Records from a collection:
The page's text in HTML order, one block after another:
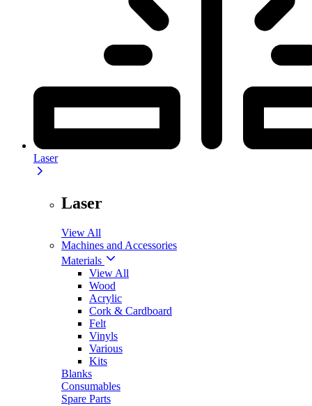
Laser
Laser
View All
Machines and Accessories
Materials
View All
Wood
Acrylic
Cork & Cardboard
Felt
Vinyls
Various
Kits
Blanks
Consumables
Spare Parts
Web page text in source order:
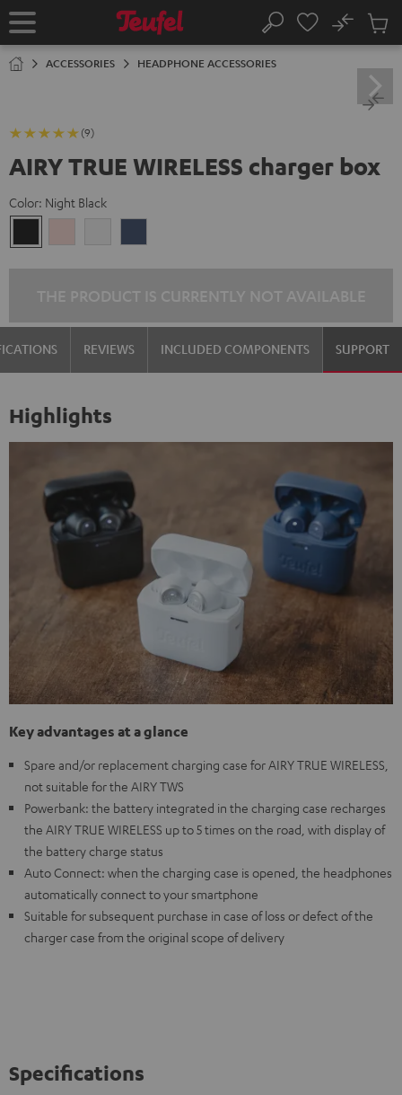
TO
Home Search
No
Cart
ACCESSORIES HEADPHONE ACCESSORIES
(9)
AIRY TRUE WIRELESS charger box
Color: Night Black
Black
White
REVIEWS INCLUDED COMPONENTS SUPPORT
Highlights
Key advantages at a glance
Spare and/or replacement charging case for AIRY TRUE WIRELESS,
not suitable for the AIRY TWS
Powerbank: the battery integrated in the charging case recharges
the AIRY TRUE WIRELESS up to 5 times on the road, with display of
the battery charge status
Auto Connect: when the charging case is opened, the headphones
automatically connect to your smartphone
Suitable for subsequent purchase in case of loss or defect of the
charger case from the original scope of delivery
Specifications
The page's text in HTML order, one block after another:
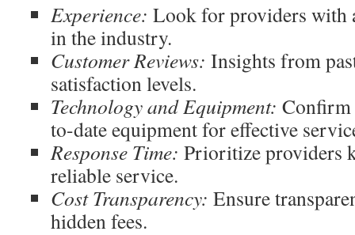
Experience: Look for providers with
in the industry.
Customer Reviews: Insights from
satisfaction levels.
Technology and Equipment: Confirm
to-date equipment for effective
Response Time: Prioritize providers
reliable service.
Cost Transparency: Ensure
hidden fees.
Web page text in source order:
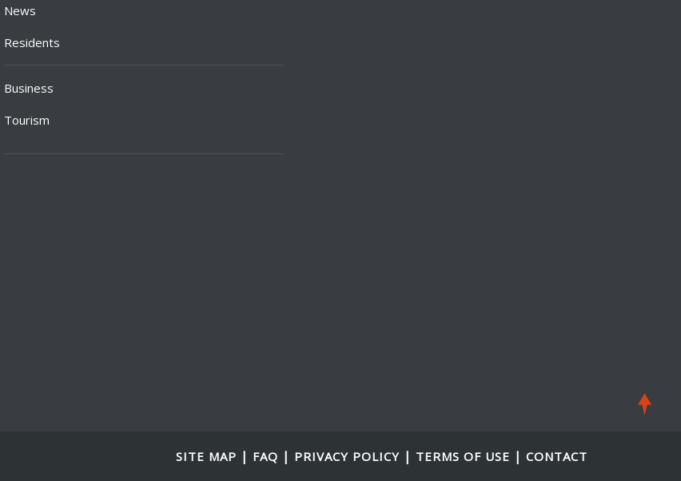
News
Residents
Business
Tourism
SITE MAP | FAQ | PRIVACY POLICY | TERMS OF USE | CONTACT
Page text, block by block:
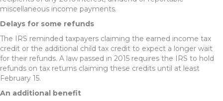
miscellaneous income payments.
Delays for some refunds
The IRS reminded taxpayers claiming the earned income tax
credit or the additional child tax credit to expect a longer wait
for their refunds. A law passed in 2015 requires the IRS to hold
refunds on tax returns claiming these credits until at least
February 15.
An additional benefit
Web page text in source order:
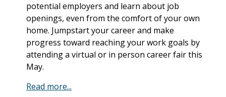
potential employers and learn about job
openings, even from the comfort of your own
home. Jumpstart your career and make
progress toward reaching your work goals by
attending a virtual or in person career fair this
May.
Read more...
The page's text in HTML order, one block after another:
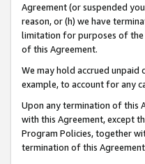
Agreement (or suspended
reason, or (h) we have
limitation for purposes of the
of this Agreement.
We may hold accrued
example, to account for any
Upon any termination of this
with this Agreement, except
Program Policies, together
termination of this
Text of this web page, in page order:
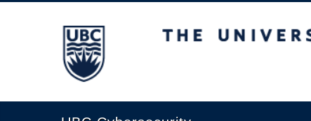
The University of British Columbia
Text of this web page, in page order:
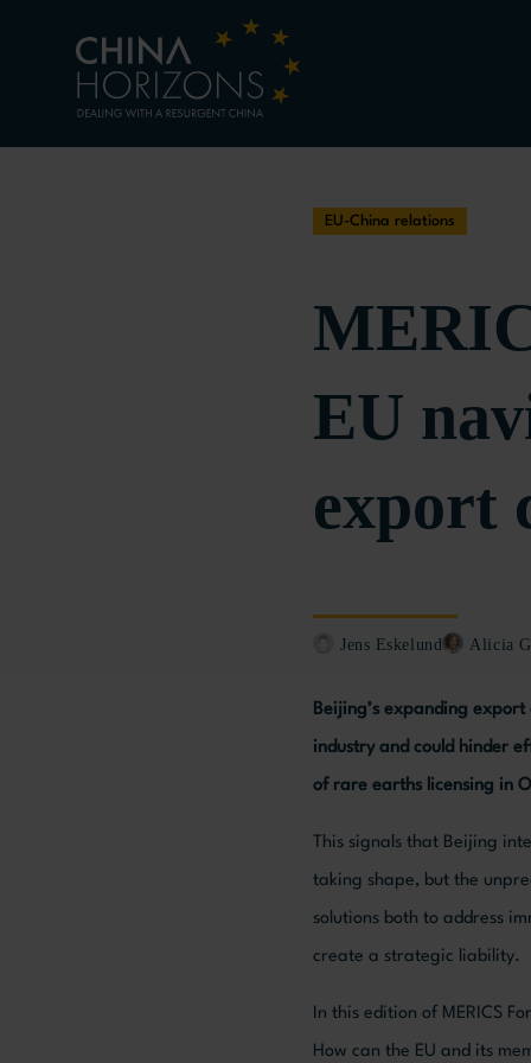
EU-China relations
EU
export
Jens Eskelund Alicia
Beijing’s expanding
industry and could hinder
of rare earths licensing in
This signals that Beijing
taking shape, but the
solutions both to address
create a strategic liability.
In this edition of MERICS
How can the EU and its
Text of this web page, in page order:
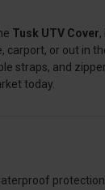
Tusk UTV Cover
or out in
straps, and
today.
protection
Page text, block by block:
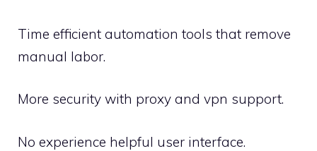
Time efficient automation tools that remove
manual labor.
More security with proxy and vpn support.
No experience helpful user interface.
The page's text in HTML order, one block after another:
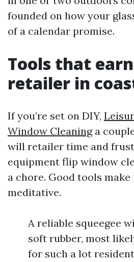
founded on how your
of a calendar promise.
Tools that
retailer in
If you’re set on DIY,
Window Cleaninga
will retailer time and
equipment flip window
a chore. Good tools
meditative.
A reliable squeegee
soft rubber, most
for such a lot
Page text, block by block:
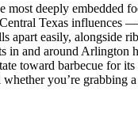
most deeply embedded
Texas influences
apart easily, alongside
in and around
toward barbecue for
whether you’re grabbing
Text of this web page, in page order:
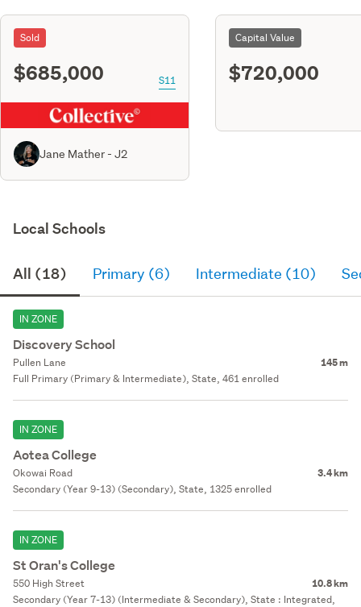
Sold
$685,000 S11
Jane Mather - J2
Capital Value
$720,000
Local Schools
All (18) Primary (6) Intermediate (10)
IN ZONE
Discovery School
Pullen Lane 145 m
Full Primary (Primary & Intermediate), State, 461 enrolled
IN ZONE
Aotea College
Okowai Road 3.4 km
Secondary (Year 9-13) (Secondary), State, 1325 enrolled
IN ZONE
St Oran's College
550 High Street 10.8 km
Secondary (Year 7-13) (Intermediate & Secondary), State : Integrated,
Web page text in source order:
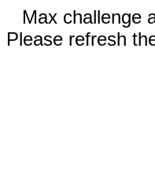
Max challenge
Please refresh
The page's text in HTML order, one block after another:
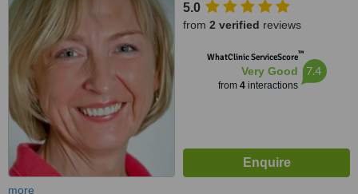
5.0
from 2 verified reviews
WhatClinic ServiceScore™
Very Good
from 4interactions
7.4
more
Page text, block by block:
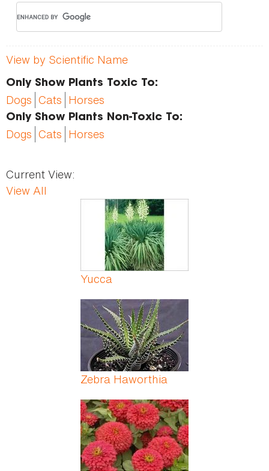
View by Scientific Name
Only Show Plants Toxic To:
Dogs Cats Horses
Only Show Plants Non-Toxic To:
Dogs Cats Horses
Current View:
View All
Yucca
Zebra Haworthia
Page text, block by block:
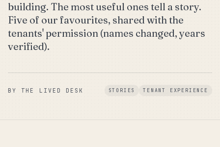
building. The most useful ones tell a story.
Five of our favourites, shared with the
tenants' permission (names changed, years
verified).
BY THE LIVED DESK STORIES TENANT EXPERIENCE
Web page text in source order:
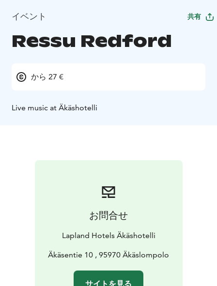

Task objective »
Write out all the entries again, word for word, and print no images.

Exercise solution »
The page's text in HTML order, one block after another:
Laser
Laser
View All
Machines and Accessories
Materials
View All
Wood
Acrylic
Cork & Cardboard
Felt
Vinyls
Various
Kits
Blanks
Consumables
Spare Parts
Web page text in source order:
TO
Home Search
No
Cart
ACCESSORIES HEADPHONE ACCESSORIES
(9)
AIRY TRUE WIRELESS charger box
Color: Night Black
Black
White
REVIEWS INCLUDED COMPONENTS SUPPORT
Highlights
Key advantages at a glance
Spare and/or replacement charging case for AIRY TRUE WIRELESS,
not suitable for the AIRY TWS
Powerbank: the battery integrated in the charging case recharges
the AIRY TRUE WIRELESS up to 5 times on the road, with display of
the battery charge status
Auto Connect: when the charging case is opened, the headphones
automatically connect to your smartphone
Suitable for subsequent purchase in case of loss or defect of the
charger case from the original scope of delivery
Specifications
The page's text in HTML order, one block after another:
Experience: Look for providers with
in the industry.
Customer Reviews: Insights from
satisfaction levels.
Technology and Equipment: Confirm
to-date equipment for effective
Response Time: Prioritize providers
reliable service.
Cost Transparency: Ensure
hidden fees.
Web page text in source order:
News
Residents
Business
Tourism
SITE MAP | FAQ | PRIVACY POLICY | TERMS OF USE | CONTACT
Page text, block by block:
miscellaneous income payments.
Delays for some refunds
The IRS reminded taxpayers claiming the earned income tax
credit or the additional child tax credit to expect a longer wait
for their refunds. A law passed in 2015 requires the IRS to hold
refunds on tax returns claiming these credits until at least
February 15.
An additional benefit
Web page text in source order:
potential employers and learn about job
openings, even from the comfort of your own
home. Jumpstart your career and make
progress toward reaching your work goals by
attending a virtual or in person career fair this
May.
Read more...
The page's text in HTML order, one block after another:
Agreement (or suspended
reason, or (h) we have
limitation for purposes of the
of this Agreement.
We may hold accrued
example, to account for any
Upon any termination of this
with this Agreement, except
Program Policies, together
termination of this
Text of this web page, in page order:
The University of British Columbia
Text of this web page, in page order:
EU-China relations
EU
export
Jens Eskelund Alicia
Beijing’s expanding
industry and could hinder
of rare earths licensing in
This signals that Beijing
taking shape, but the
solutions both to address
create a strategic liability.
In this edition of MERICS
How can the EU and its
Text of this web page, in page order:
Tusk UTV Cover
or out in
straps, and
today.
protection
Page text, block by block:
Time efficient automation tools that remove
manual labor.
More security with proxy and vpn support.
No experience helpful user interface.
The page's text in HTML order, one block after another:
founded on how your
of a calendar promise.
Tools that
retailer in
If you’re set on DIY,
Window Cleaninga
will retailer time and
equipment flip window
a chore. Good tools
meditative.
A reliable squeegee
soft rubber, most
for such a lot
Page text, block by block:
most deeply embedded
Texas influences
apart easily, alongside
in and around
toward barbecue for
whether you’re grabbing
Text of this web page, in page order:
Sold
$685,000 S11
Jane Mather - J2
Capital Value
$720,000
Local Schools
All (18) Primary (6) Intermediate (10)
IN ZONE
Discovery School
Pullen Lane 145 m
Full Primary (Primary & Intermediate), State, 461 enrolled
IN ZONE
Aotea College
Okowai Road 3.4 km
Secondary (Year 9-13) (Secondary), State, 1325 enrolled
IN ZONE
St Oran's College
550 High Street 10.8 km
Secondary (Year 7-13) (Intermediate & Secondary), State : Integrated,
Web page text in source order:
Max challenge
Please refresh
The page's text in HTML order, one block after another:
5.0
from 2 verified reviews
WhatClinic ServiceScore™
Very Good
from 4interactions
7.4
more
Page text, block by block:
View by Scientific Name
Only Show Plants Toxic To:
Dogs Cats Horses
Only Show Plants Non-Toxic To:
Dogs Cats Horses
Current View:
View All
Yucca
Zebra Haworthia
Page text, block by block:
building. The most useful ones tell a story.
Five of our favourites, shared with the
tenants' permission (names changed, years
verified).
BY THE LIVED DESK STORIES TENANT EXPERIENCE
Web page text in source order:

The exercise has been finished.